— Ну, если таков обычай, пусть моя навязчивость будет на вашей совести, — сказал он, усаживаясь справа от меня: я сама указала ему это место.
Ел Мак-Аллан мало, словно женщина, но все кушанья хвалил как истинный знаток кулинарии и расточал Женни комплименты по поводу сервировки и всяческих лакомств. Он беседовал с нами обо всем на свете и был очень оживлен. Впервые после смерти бабушки наше негромкое веселье разбудило эхо, уснувшее было в омраченном печалью доме.
Но приятная беседа, не требовавшая усилий от такого светского человека, как Мак-Аллан, нисколько не помогла нам проникнуть в его тайные замыслы. С необычайной ловкостью он отводил малейший намек на дела, и Фрюманс, уже не надеясь выведать его планы, перевел разговор на темы отвлеченные, в надежде, что это даст мне возможность высказать высокие мысли и чувства, которые он всегда старался заронить в меня. Я поняла это и смутилась, а внутренний голос шепнул мне, что в таких случаях молодой девушке лучше всего молчать. В кругу близких друзей, не страшась прослыть синим чулком, я говорила, расспрашивала, рассуждала о предметах, доступных моему пониманию, а порой и о тех, которые еще только силилась понять. Но тут, перед этим чужим человеком, я не хотела выставлять напоказ то немногое, что действительно знала, поэтому только слушала и отмалчивалась, хотя сам Мак-Аллан довольно прямо вызывал меня на разговор. Большая сообщительность не была бы с моей стороны дерзостью — я ведь никогда не кривила душой и не навлекала на себя упреков в развязности, — но, оказавшись в центре внимания, я не желала, чтобы думали, будто это доставляет мне удовольствие.
После обеда, подав мне руку и ведя в гостиную, Мак-Аллан восхищенно говорил о глубоких познаниях Фрюманса.

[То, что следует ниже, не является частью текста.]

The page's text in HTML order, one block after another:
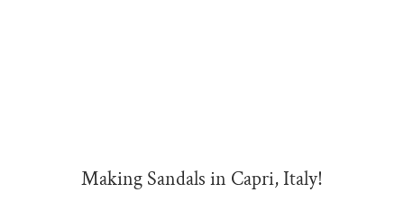
Making Sandals in Capri, Italy!
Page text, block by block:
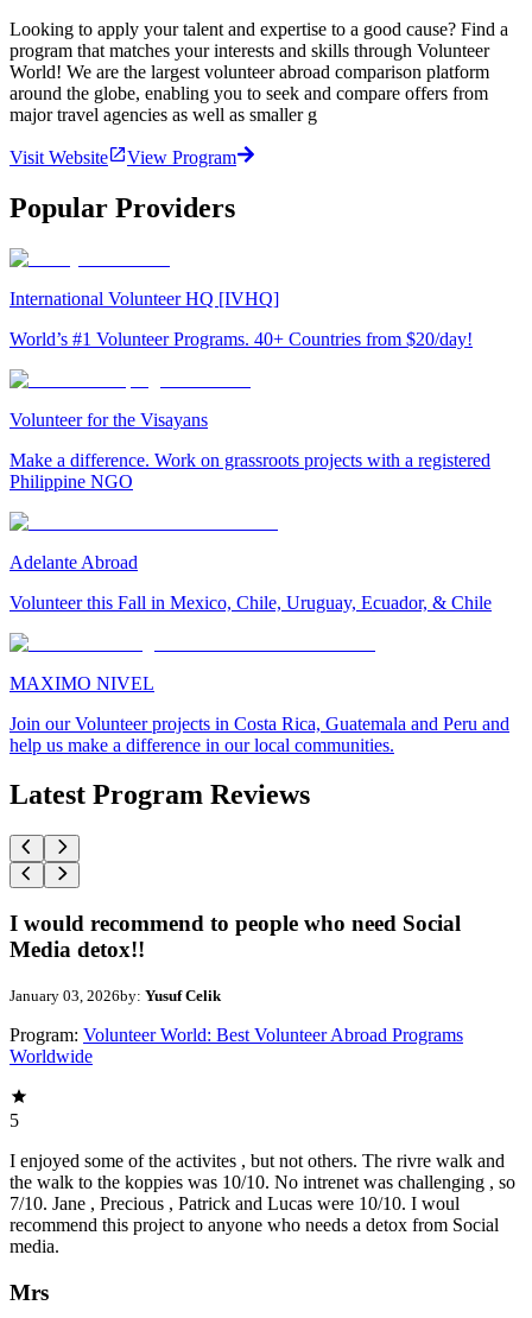
Looking to apply your talent and expertise to a good cause? Find a
program that matches your interests and skills through Volunteer
World! We are the largest volunteer abroad comparison platform
around the globe, enabling you to seek and compare offers from
major travel agencies as well as smaller g
Visit Website View Program
Popular Providers
International Volunteer HQ [IVHQ]
World’s #1 Volunteer Programs. 40+ Countries from $20/day!
Volunteer for the Visayans
Make a difference. Work on grassroots projects with a registered
Philippine NGO
Adelante Abroad
Volunteer this Fall in Mexico, Chile, Uruguay, Ecuador, & Chile
MAXIMO NIVEL
Join our Volunteer projects in Costa Rica, Guatemala and Peru and
help us make a difference in our local communities.
Latest Program Reviews
I would recommend to people who need Social
Media detox!!
January 03, 2026by: Yusuf Celik
Program: Volunteer World: Best Volunteer Abroad Programs
Worldwide
5
I enjoyed some of the activites , but not others. The rivre walk and
the walk to the koppies was 10/10. No intrenet was challenging , so
7/10. Jane , Precious , Patrick and Lucas were 10/10. I woul
recommend this project to anyone who needs a detox from Social
media.
Mrs

— Быть может, это не вполне совместимо с моим долгом, — шутливо сказал он, — но мне так хорошо и вольно у противной стороны, что век бы не уходил. Просто не припомню, когда еще я так приятно проводил время за обедом, как сегодня, в этой прохладной, полной свежего воздуха комнате с видом на необъятный, прокаленный солнцем пейзаж и на море, сверкающее вдали, в обществе трех человек, по-своему замечательных. Госпожа Женни воплощает для меня все лучшее, что есть во французском народе, — его доброжелательность, преданность долгу, рассудительность, здравомыслие и прямодушие. Ее жених — я ведь не ошибся, он ее жених? — истинный философ, редкий ум. Ни разу в жизни я не встречал столь глубокого понимания жизни в сочетании с такой несравненной простотой нравов и чистосердечностью. А вам, мадемуазель Люсьена, я просто не смею высказать всего, что думаю о вас, из боязни оскорбить вашу скромность.

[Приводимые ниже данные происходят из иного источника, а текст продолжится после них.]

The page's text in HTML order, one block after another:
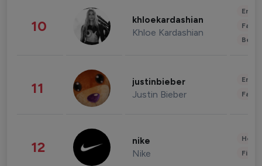
10 khloekardashian
Khloe Kardashian
11 justinbieber
Justin Bieber
12 nike
Nike
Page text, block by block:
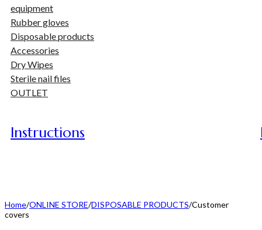
equipment
Rubber gloves
Disposable products
Accessories
Dry Wipes
Sterile nail files
OUTLET
Instructions
Home/ONLINE STORE/DISPOSABLE PRODUCTS/Customer
covers
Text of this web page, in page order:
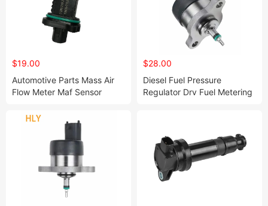
$19.00
Automotive Parts Mass Air
Flow Meter Maf Sensor
for Suzuki
$28.00
Diesel Fuel Pressure
Regulator Drv Fuel Metering
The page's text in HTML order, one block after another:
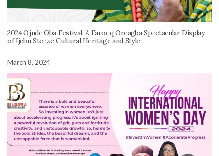
2024 Ojude Oba Festival: A Farooq Oreagba Spectacular Display
of Ijebu Steeze Cultural Heritage and Style
March 8, 2024
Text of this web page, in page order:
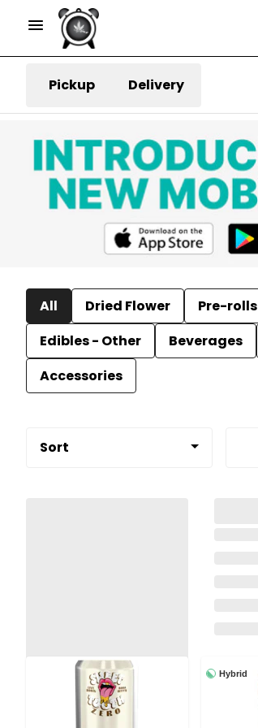
Pickup Delivery
All Dried Flower Pre-rolls
Edibles - Other
Beverages
Accessories
Sort
Hybrid
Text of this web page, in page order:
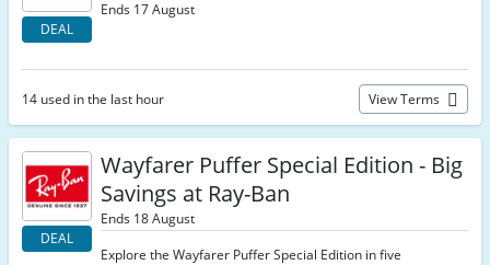
DEAL
Ends 17 August
14 used in the last hour View Terms
DEAL
Wayfarer Puffer Special Edition - Big
Savings at Ray-Ban
Ends 18 August
Explore the Wayfarer Puffer Special Edition in five
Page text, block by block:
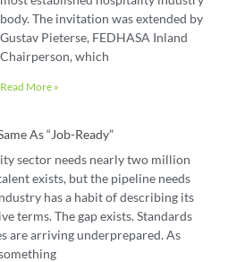
body. The invitation was extended by
Gustav Pieterse, FEDHASA Inland
Chairperson, which
Read More »
As “job-Ready”
sector needs nearly two million
exists, but the pipeline needs
has a habit of describing its
terms. The gap exists. Standards
are arriving underprepared. As
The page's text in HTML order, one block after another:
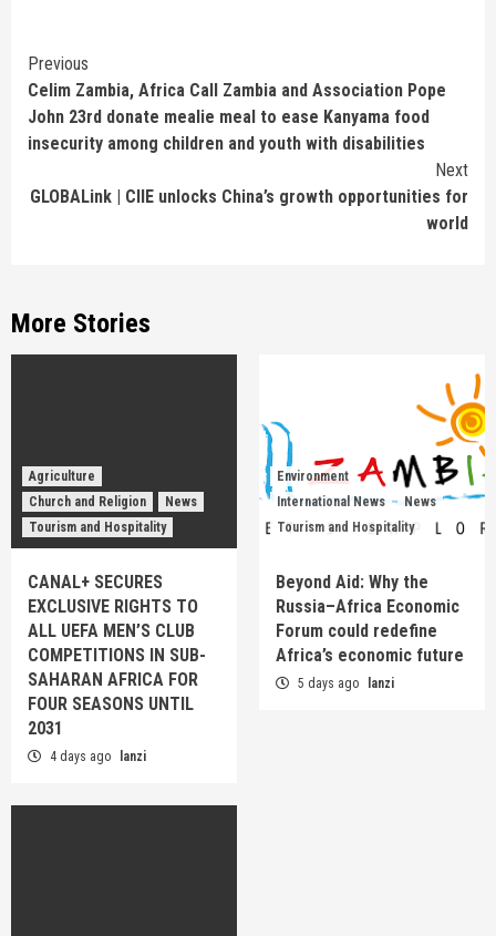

— Ну, на этот раз вы погрешили против правды! — воскликнула я, смеясь. — Слушая заслуженные похвалы моим друзьям, я радовалась вашей проницательности, но сейчас вам вздумалось сделать комплимент и мне, а я за все время трех слов не произнесла. Тут я поняла, что вы просто решили посмеяться над нами, а это неблагодарно и жестоко по отношению к людям бесхитростным, которые приняли вас с полным радушием.

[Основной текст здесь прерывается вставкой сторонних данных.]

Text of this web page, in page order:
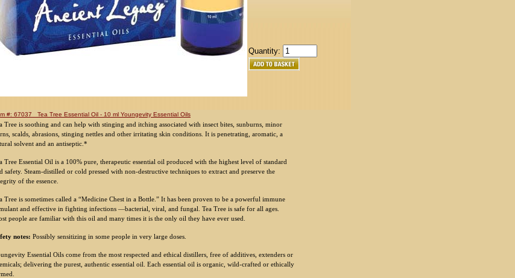
Quantity:
#: 67037 Tea Tree Essential Oil - 10 ml Youngevity Essential Oils
Tree is soothing and can help with stinging and itching associated with insect bites, sunburns, minor
scalds, abrasions, stinging nettles and other irritating skin conditions. It is penetrating, aromatic, a
solvent and an antiseptic.*
Tree Essential Oil is a 100% pure, therapeutic essential oil produced with the highest level of standard
safety. Steam-distilled or cold pressed with non-destructive techniques to extract and preserve the
of the essence.
Tree is sometimes called a “Medicine Chest in a Bottle.” It has been proven to be a powerful immune
and effective in fighting infections —bacterial, viral, and fungal. Tea Tree is safe for all ages.
people are familiar with this oil and many times it is the only oil they have ever used.
notes: Possibly sensitizing in some people in very large doses.
Essential Oils come from the most respected and ethical distillers, free of additives, extenders or
delivering the purest, authentic essential oil. Each essential oil is organic, wild-crafted or ethically
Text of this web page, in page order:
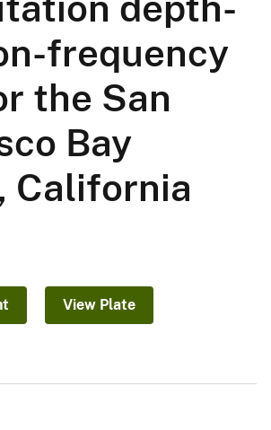
frequency
the San
Bay
California
View Plate
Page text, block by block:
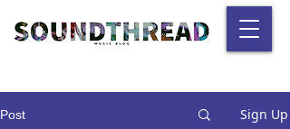
Post Sign Up
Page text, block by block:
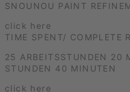
SNOUNOU PAINT
click here
TIME SPENT/ COMPLETE
25 ARBEITSSTUNDEN 20
STUNDEN 40 MINUTEN
click here
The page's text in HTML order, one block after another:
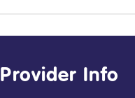
Provider Info
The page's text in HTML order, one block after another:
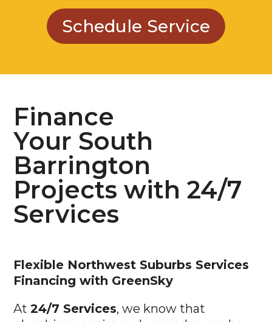
Schedule Service
Finance
Your South
Barrington
Projects with 24/7
Services
Financing with GreenSky
plumbing repairs and upgrades can be
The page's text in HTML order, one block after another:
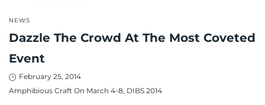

— Нет, вы только послушайте! — воскликнул Мак-Аллан, обращаясь к подошедшему Фрюмансу. — Мадемуазель де Валанжи обидела меня: она думает, будто я все еще ее не разгадал!
— Не разгадали? — повторил Фрюманс. — А разве нуждается в разгадывании та, которой во всю ее жизнь нечего было скрывать? Та, что по склонностям и складу характера никогда ничего не скрывает?
— Простите, — возразил Мак-Аллан, — она скрывает образованность, ум, редкие свои достоинства, потому что отличается скромностью — свойством, обаятельным в любой женщине и особенно драгоценным в особе, столь богато одаренной. Правильно я разгадал?
— Правильно, — сказал Фрюманс. — Поэтому вы, не колеблясь, воздали должное, назвав ее именем, ей принадлежащим.
— Мадемуазель де Валанжи, — продолжал Мак-Аллан, который, несомненно, оговорился, но, как всегда, нимало этим не смущенный, — я не беру на себя никаких обязательств, называя вас именем, к которому вы привыкли: это ведь общеизвестное правило учтивости — даже свергнутых королей именовать «величествами». Я английский протестант, но, входя в католический храм, обнажаю голову перед божеством, которому там поклоняются, потому что знаю — оно заслуживает поклонения, каково бы ни было вероисповедание. Вы только что бросили мне горький упрек, заподозрили меня в том, что и мое восхищение и моя приязнь наиграны. Скажите, сударь, вы тоже так думаете?